3. The scientific method AKA strategy

Now it is time to build up the product or solution based on a series of assumptions or hypotheses which need to be tested to the extreme and adjust based on learnings until you reach your desired outcome. This is a typical Lean Methodology.

Be aware that as you start to prove, or indeed disprove hypotheses, you may need to adjust your thinking on related assumptions as you go. To be most efficient with this I like to start with the assumptions which are pivotal to the argument, that way you can build up the theory on a strong foundation. Testing a simple theory first may knock out the whole hypothesis and you may have to start again with wasted effort. Riskiest Assumption Tests are a good technique to follow here.

A practical product example

To show how this could work in a practical product example here are how these steps may have been used when designing Klarna’s Buy Now Pay Later product, which allows customers to receive credit on the fly in an eCommerce checkout, with just customer email and address details.

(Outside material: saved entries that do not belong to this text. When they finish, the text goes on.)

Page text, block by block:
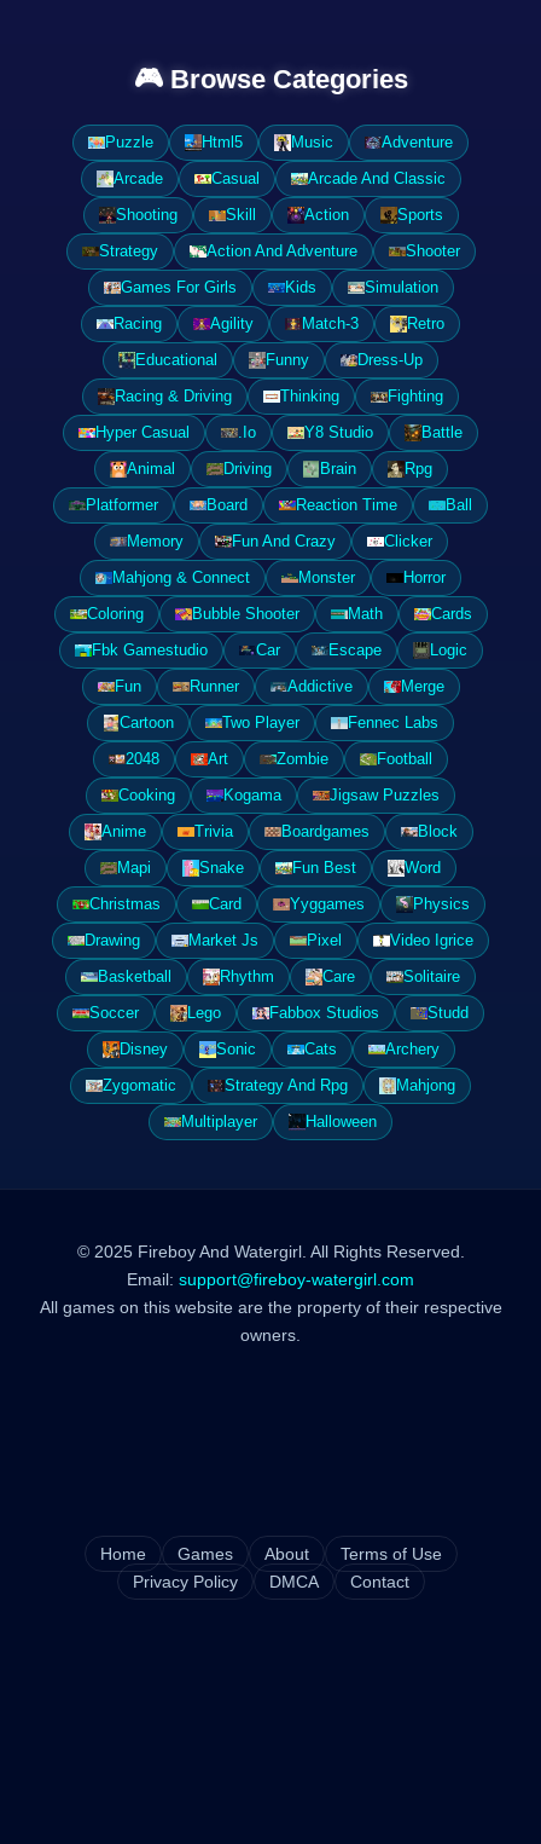
🎮 Browse Categories
Puzzle Html5 Music
Adventure
Arcade
Casual
Arcade And Classic
Shooting
Skill Action
Sports
Strategy
Action And Adventure
Shooter
Games For Girls
Kids
Simulation
Racing
Agility Match-3
Retro
Educational
Funny
Dress-Up
Racing & Driving
Thinking
Fighting
Hyper Casual
.Io Y8 Studio
Battle
Animal
Driving Brain
Rpg
Platformer
Board Reaction Time
Ball
Memory
Fun And Crazy
Clicker
Mahjong & Connect
Monster
Horror
Coloring
Bubble Shooter Math
Cards
Fbk Gamestudio
Car Escape
Logic
Fun
Runner Addictive
Merge
Cartoon
Two Player
Fennec Labs
2048
Art Zombie
Football
Cooking
Kogama
Jigsaw Puzzles
Anime
Trivia Boardgames
Block
Mapi
Snake Fun Best
Word
Christmas
Card Yyggames
Physics
Drawing
Market Js Pixel
Video Igrice
Basketball
Rhythm Care
Solitaire
Soccer
Lego Fabbox Studios
Studd
Disney
Sonic Cats
Archery
Zygomatic
Strategy And Rpg
Mahjong
Multiplayer
Halloween
© 2025 Fireboy And Watergirl. All Rights Reserved.
Email: support@fireboy-watergirl.com
All games on this website are the property of their respective
owners.
Home Games About
Terms of Use
Privacy Policy
DMCA Contact
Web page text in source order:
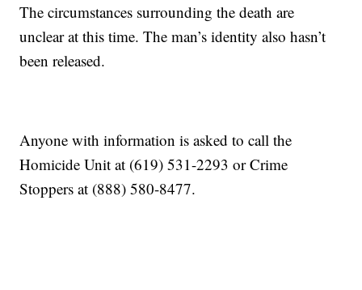
The circumstances surrounding the death are
unclear at this time. The man’s identity also hasn’t
been released.
Anyone with information is asked to call the
Homicide Unit at (619) 531-2293 or Crime
Stoppers at (888) 580-8477.
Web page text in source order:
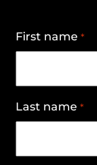
First name *
Last name *
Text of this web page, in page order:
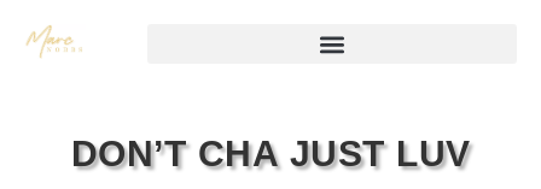
DON’T CHA JUST LUV
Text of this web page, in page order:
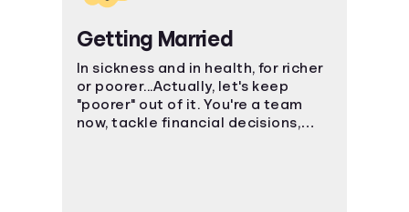
Getting Married
In sickness and in health, for richer
or poorer...Actually, let's keep
"poorer" out of it. You're a team
now, tackle financial decisions,
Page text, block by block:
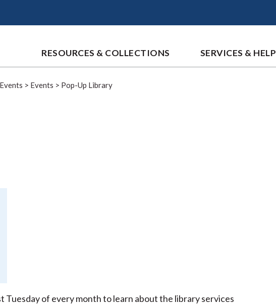
RESOURCES & COLLECTIONS SERVICES & HELP
> Events > Pop-Up Library
of every month to learn about the library services
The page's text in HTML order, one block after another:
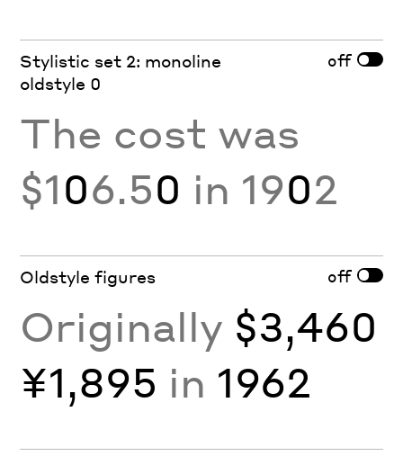
Stylistic set 2: monoline
oldstyle 0
off
The cost was
$106.50 in 1902
Oldstyle figures off
Originally $3,460
¥1,895 in 1962
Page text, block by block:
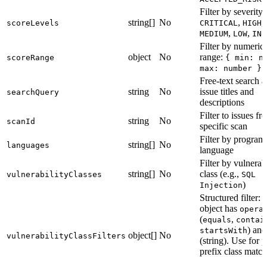
scoreLevels string[] No
Filter by severity
CRITICAL , HIGH
MEDIUM, LOW,
scoreRange object No
Filter by numeric
range: { min:
max: number }
searchQuery string No
Free-text search
issue titles and
descriptions
scanId string No
Filter to issues
specific scan
languages string[] No
Filter by
language
vulnerabilityClasses string[] No
Filter by
class (e.g., SQL
Injection)
vulnerabilityClassFilters object[] No
Structured filter:
object has
(equals,
startsWith)
(string). Use for
prefix class
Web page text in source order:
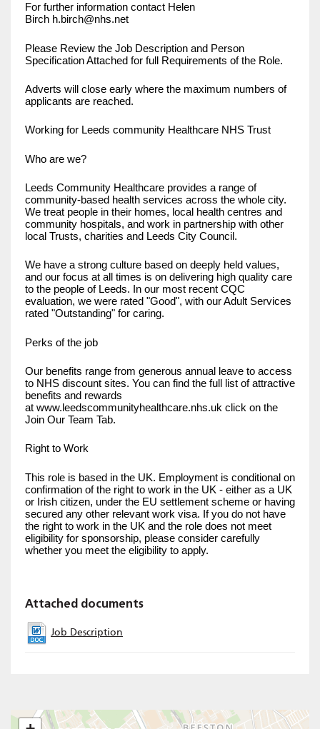
For further information contact Helen
Birch h.birch@nhs.net
Please Review the Job Description and Person
Specification Attached for full Requirements of the Role.
Adverts will close early where the maximum numbers of
applicants are reached.
Working for Leeds community Healthcare NHS Trust
Who are we?
Leeds Community Healthcare provides a range of
community-based health services across the whole city.
We treat people in their homes, local health centres and
community hospitals, and work in partnership with other
local Trusts, charities and Leeds City Council.
We have a strong culture based on deeply held values,
and our focus at all times is on delivering high quality care
to the people of Leeds. In our most recent CQC
evaluation, we were rated "Good", with our Adult Services
rated "Outstanding" for caring.
Perks of the job
Our benefits range from generous annual leave to access
to NHS discount sites. You can find the full list of attractive
benefits and rewards
at www.leedscommunityhealthcare.nhs.uk click on the
Join Our Team Tab.
Right to Work
This role is based in the UK. Employment is conditional on
confirmation of the right to work in the UK - either as a UK
or Irish citizen, under the EU settlement scheme or having
secured any other relevant work visa. If you do not have
the right to work in the UK and the role does not meet
eligibility for sponsorship, please consider carefully
whether you meet the eligibility to apply.
Attached documents
Job Description
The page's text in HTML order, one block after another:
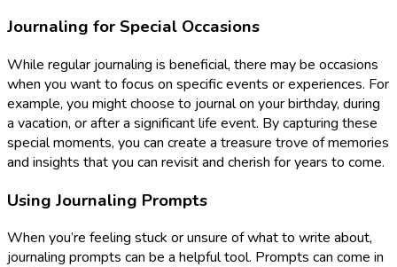
Journaling for Special Occasions
While regular journaling is beneficial, there may be occasions
when you want to focus on specific events or experiences. For
example, you might choose to journal on your birthday, during
a vacation, or after a significant life event. By capturing these
special moments, you can create a treasure trove of memories
and insights that you can revisit and cherish for years to come.
Using Journaling Prompts
When you’re feeling stuck or unsure of what to write about,
journaling prompts can be a helpful tool. Prompts can come in
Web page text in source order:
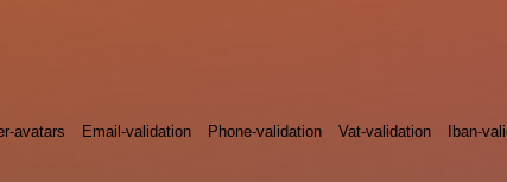
avatars Email-validation Phone-validation Vat-validation Iban-
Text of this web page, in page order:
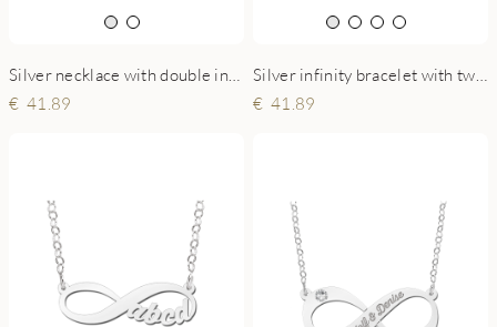
41.89
41.89
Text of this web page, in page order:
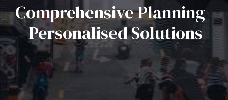
Comprehensive Planning
+ Personalised Solutions
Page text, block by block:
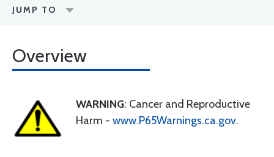
JUMP TO
Overview
WARNING: Cancer and Reproductive
Harm - www.P65Warnings.ca.gov.
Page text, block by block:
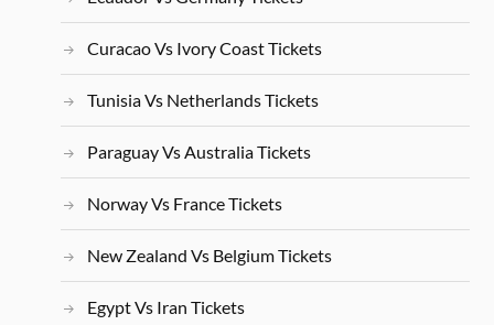
Curacao Vs Ivory Coast Tickets
Tunisia Vs Netherlands Tickets
Paraguay Vs Australia Tickets
Norway Vs France Tickets
New Zealand Vs Belgium Tickets
Egypt Vs Iran Tickets
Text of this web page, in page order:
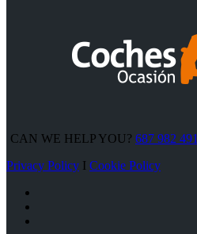
CAN WE HELP YOU? 687 982 491
Privacy Policy I Cookie Policy
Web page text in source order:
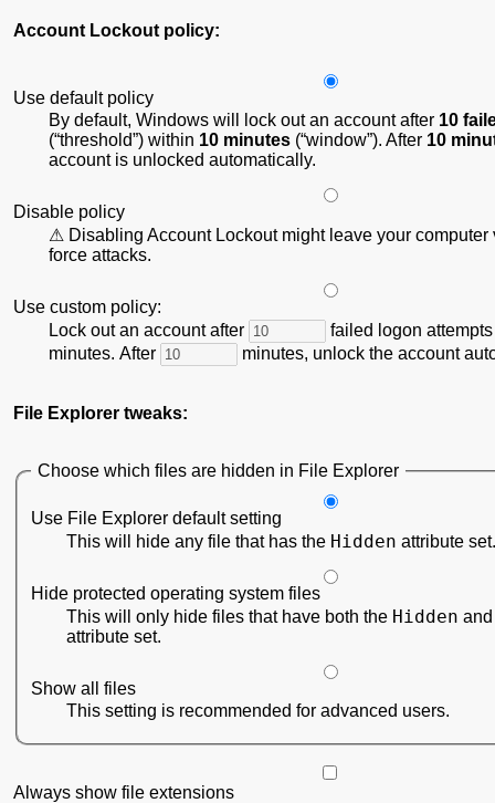
Account Lockout policy:
Use default policy
By default, Windows will lock out an account after 10
( threshold ) within 10 minutes ( window ). After 10
account is unlocked automatically.
Disable policy
Disabling Account Lockout might leave your computer
force attacks.
Use custom policy:
Lock out an account after
failed logon
minutes. After
minutes, unlock the account
File Explorer tweaks:
Choose which files are hidden in File Explorer
Use File Explorer default setting
This will hide any file that has the Hidden attribute set.
Hide protected operating system files
This will only hide files that have both the Hidden
attribute set.
Show all files
This setting is recommended for advanced users.
Always show file extensions
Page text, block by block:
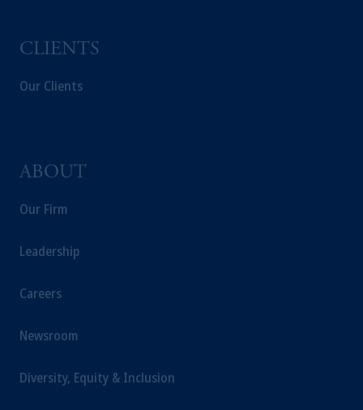
CLIENTS
Our Clients
ABOUT
Our Firm
Leadership
Careers
Newsroom
Diversity, Equity & Inclusion
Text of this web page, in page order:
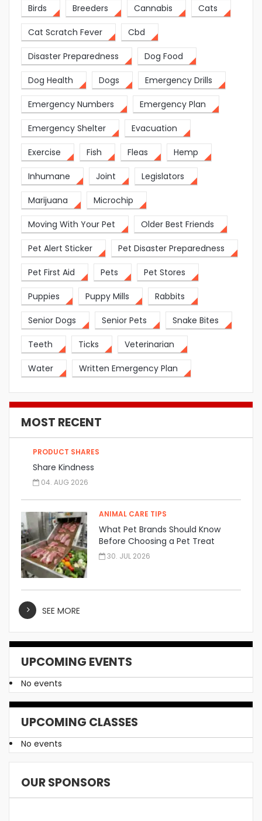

i) Understand the current state and the desired state AKA Vision

Current state: It is difficult for customers to apply for credit online as it requires many pieces of personal information to run a credit check on a customer

Desired state: Applying for credit online is as simple is as smooth as paying on a 1 Click checkout

ii) Going back to first principles

Q1: Why are multiple pieces of information needed to run a credit check?
A1: So you can understand a customer’s payment history, amount owed, length of history, types of credit
Q2: Why do you need to know this information?
A2: So you can calculate the risk to the bank in lending the customer credit
Q3: Why do you need to calculate risk?
A3: So the bank can work out how much money is safe to lend

Therefore we can be sure: Credit rating is a function of risk

iii) The scientific method — testing hypotheses

So now we know credit rating is a function of risk so how can we measure the risk of lending just by knowing a customer’s basic details e.g. name, address and email?

Test: build a risk algorithm to determine if customers will pay or not using minimal customer information and compare the outputs to traditional credit scoring. Iterate until the outputs are as good or indeed better!

It is likely that this is the sort approach Klarna took when creating this product and has resulted in them being well ahead of traditional credit lenders who still operate on the paradigm that long forms of customer information are needed to validate their credit score.

Tying it all together

Establish the status quo and the desired outcome, strip back external biases to what you know to be true, build up a set of hypothesis and test them in order of importance until the theory is watertight — well done you have applied first principles thinking to product management!